こまくさ在宅クリニックは、大東市・四條畷市・門真市・寝屋川市を中心に、通院困難な患者さんへの訪問診療を行っています。

当院では、一般的な慢性疾患管理だけでなく、退院直後で病状が不安定な方、医療依存度の高い方、がん終末期や非がん疾患の終末期にある方、在宅での緩和ケアや看取りを希望される方への支援に重点的に取り組んでいます。

病院の地域連携室、退院支援部門、主治医、訪問看護ステーション、ケアマネジャー、薬局、介護施設の皆様と密に連携し、患者さんとご家族が安心して在宅療養へ移行できるよう支援いたします。

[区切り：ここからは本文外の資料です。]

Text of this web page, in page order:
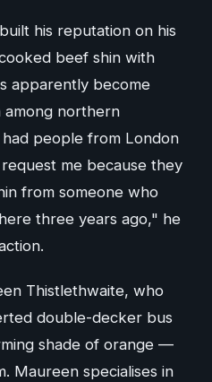
his reputation on his
beef shin with
apparently become
among northern
people from London
me because they
from someone who
three years ago," he
Thistlethwaite, who
double-decker bus
shade of orange —
Maureen specialises in
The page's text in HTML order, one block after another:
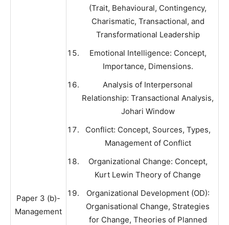
Paper 3 (b)-
Management
(Trait, Behavioural, Contingency,
Charismatic, Transactional, and
Transformational Leadership
Emotional Intelligence: Concept,
Importance, Dimensions.
Analysis of Interpersonal
Relationship: Transactional Analysis,
Johari Window
Conflict: Concept, Sources, Types,
Management of Conflict
Organizational Change: Concept,
Kurt Lewin Theory of Change
Organizational Development (OD):
Organisational Change, Strategies
for Change, Theories of Planned
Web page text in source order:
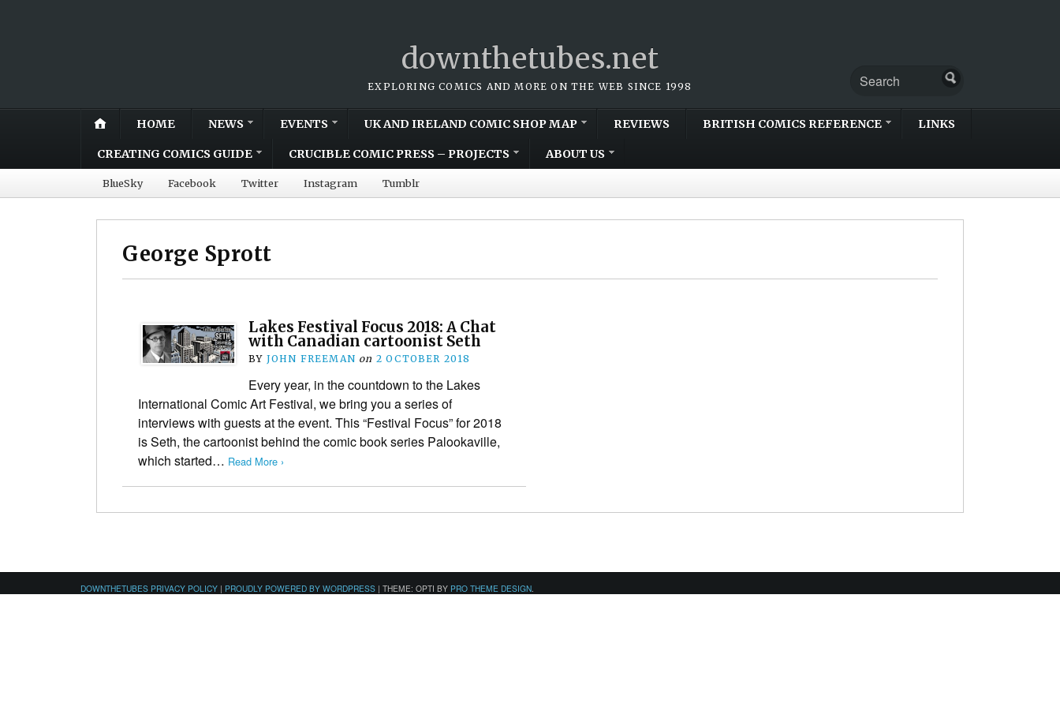
downthetubes.net
EXPLORING COMICS AND MORE ON THE WEB SINCE 1998
HOME NEWS EVENTS UK AND IRELAND COMIC SHOP MAP REVIEWS BRITISH COMICS REFERENCE LINKS
CREATING COMICS GUIDE CRUCIBLE COMIC PRESS – PROJECTS ABOUT US
BlueSky Facebook Twitter Instagram Tumblr
George Sprott
Lakes Festival Focus 2018: A Chat
with Canadian cartoonist Seth
BY JOHN FREEMAN on 2 OCTOBER 2018
Every year, in the countdown to the Lakes
International Comic Art Festival, we bring you a series of
interviews with guests at the event. This “Festival Focus” for 2018
is Seth, the cartoonist behind the comic book series Palookaville,
which started… Read More ›
DOWNTHETUBES PRIVACY POLICY | PROUDLY POWERED BY WORDPRESS | THEME: OPTI BY PRO THEME DESIGN
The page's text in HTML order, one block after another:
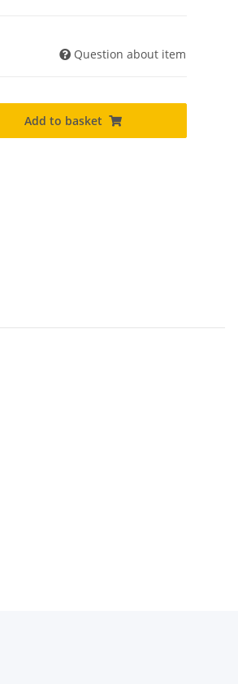
Question about item
Add to basket
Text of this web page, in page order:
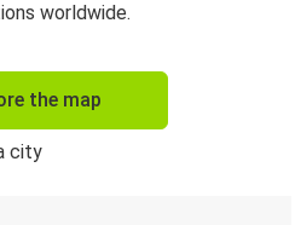
worldwide.
the map

在宅療養への移行に不安がある症例、退院調整が難航している症例、急変リスクが高い症例、在宅看取りを見据えた症例についても、まずはご相談ください。

大東市・四條畷市・門真市での訪問診療・退院支援における当院の強み

1. 重症度の高い患者さんの在宅療養を支援します

当院では、退院直後で病状が不安定な方、頻回な医学的評価を要する方、医療処置を継続しながら在宅療養を希望される方など、重症度・医療依存度の高い患者さんの訪問診療に対応しています。

病状の変化が予測される患者さんについては、訪問看護ステーションや薬局、ケアマネジャー、介護施設と連携し、急変時の対応方針、再入院の判断基準、療養場所の希望、ご家族への説明内容を事前に共有することを重視しています。

自宅に帰したいが、医療面の不安が大きい

退院後すぐに状態が悪化する可能性がある

在宅緩和ケアや看取りまで見据えた支援が必要

訪問看護・薬局・介護サービスとの密な連携が必要

このような症例についても、地域連携室・退院支援部門の皆様と相談しながら、現実的な受け入れ方法を検討します。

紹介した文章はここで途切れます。